After the last Fed meeting, Chairman Jerome Powell stated that future increases in interest rates would be dependent on the data.

Reading between the lines, it seems that Mr. Powell and his cohorts at the Fed may be setting the stage for a policy pause and then a reversal.

In my view, this has been the highest probability outcome since the Fed announced a policy of tightening.

Interesting that this possible policy pause or reversal comes at a time when inflation is not even close to being contained.  This was confirmed with the most recent PCE inflation report.  Thisfrom “Zero Hedge”:

One of The Fed’s favorite inflation indicators – Core PCE Deflator – disappointed the doves, printing hotter than expected (headline and core both +0.4% MoM vs +0.3% MoM exp), pushing the YoY inflation signals higher…

Even more focused, is the Fed’s view on Services inflation ex-Shelter, and the PCE-equivalent shows that is very much stuck at high levels…

Core inflation is at the highest level since 1985, yet the Fed may be taking a pause or reversing policy.  Does that make sense if the goal is to get inflation under control?

Of course not.

Will the Fed continue with interest rate increases as a result of this new data?

Maybe.  We’ll have to wait and see.

No matter what the Fed does near-term, the long-term outlook remains clear with only two possible outcomes.

The Fed, as I have noted previously, is between the proverbial rock and a hard place.  If the central bank continues to increase interest rates, the already weak economy get weaker.

On the other hand, if the Fed reverses policy and begins to pursue easy money policies once again, the inflation monster gets bigger and scarier.

Two options.

Both bad.

Perhaps the Fed will decide to sacrifice the purchasing power of the US Dollar to attempt to prop up a sick economy?

          The economy is getting weaker from my perspective.  I believe that when the economic data is ultimately revised, it will show that we are now in a recession.

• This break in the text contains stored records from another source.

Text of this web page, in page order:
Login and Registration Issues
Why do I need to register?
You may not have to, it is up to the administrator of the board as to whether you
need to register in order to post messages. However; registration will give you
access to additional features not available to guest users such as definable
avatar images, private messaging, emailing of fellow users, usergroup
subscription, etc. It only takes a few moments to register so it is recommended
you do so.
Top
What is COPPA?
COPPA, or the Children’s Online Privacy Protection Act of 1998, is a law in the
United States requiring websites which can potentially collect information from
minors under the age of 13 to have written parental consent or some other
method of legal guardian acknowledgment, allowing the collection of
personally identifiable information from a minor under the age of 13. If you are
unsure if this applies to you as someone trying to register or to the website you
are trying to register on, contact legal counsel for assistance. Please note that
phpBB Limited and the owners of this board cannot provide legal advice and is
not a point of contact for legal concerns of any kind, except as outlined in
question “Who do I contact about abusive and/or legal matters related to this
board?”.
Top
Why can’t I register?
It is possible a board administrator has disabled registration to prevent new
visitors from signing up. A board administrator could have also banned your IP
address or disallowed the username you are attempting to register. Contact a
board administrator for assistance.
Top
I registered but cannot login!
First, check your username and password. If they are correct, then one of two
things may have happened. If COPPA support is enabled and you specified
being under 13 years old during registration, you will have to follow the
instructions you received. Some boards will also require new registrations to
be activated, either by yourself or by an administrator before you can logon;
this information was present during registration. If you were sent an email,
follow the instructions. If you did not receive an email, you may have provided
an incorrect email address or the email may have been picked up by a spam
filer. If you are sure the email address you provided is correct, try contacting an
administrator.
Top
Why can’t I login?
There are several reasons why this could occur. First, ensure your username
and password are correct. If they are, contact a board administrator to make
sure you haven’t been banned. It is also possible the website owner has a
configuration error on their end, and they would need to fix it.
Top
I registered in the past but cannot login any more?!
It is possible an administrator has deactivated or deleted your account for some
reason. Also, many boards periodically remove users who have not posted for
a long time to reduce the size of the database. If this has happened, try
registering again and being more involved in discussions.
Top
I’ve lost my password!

          U.S. corporations are now filing for bankruptcy at the fastest pace in 13 years.  This from “Zero Hedge’:

One would not know it from looking at the S&P which just hit a 2023 high, but there is a bit of a bankruptcy crisis sweeping the US where companies are filing for bankruptcy at the fastest pace in 13 years, in a clear sign of a tightening credit squeeze as interest rates rise and financial markets have locked out all but the strongest borrowers.

The increase is most visible among large companies, where there were 236 bankruptcy filings in the first four months of this year, more than double 2022 levels, and the fastest YTD pace since 2010 according to S&P Global Market Intelligence.

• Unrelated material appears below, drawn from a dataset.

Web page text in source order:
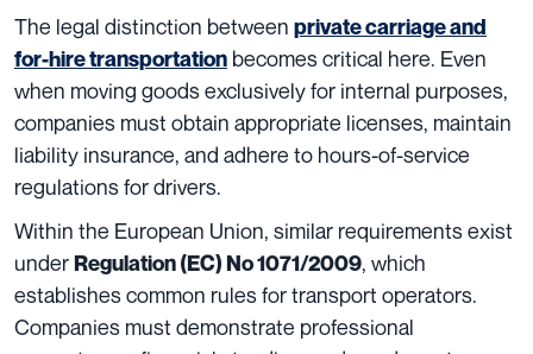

Several large recognizable companies with hundreds or thousands of workers have filed for bankruptcy protection in recent weeks, including Bed Bath & Beyond and Vice Media, although their financial troubles predated the recent economic turmoil.

The bankruptcies did not slow down in May, when just the past week saw eight companies with more than $500 million in liabilities file for Chapter 11 bankruptcy, including five in a single 24-hour stretch last week, making this the busiest week for Chapter 11 filings so far this year. In 2022 the monthly average was just over three filings.

          While it is too early to know for sure, I’m betting the Fed ultimately reverses course in an attempt to prop up the economy and continue to fuel inflation.  Ultimately, as history teaches us, this inflation will cede to deflation.

          If you’ve not already done so, prepare.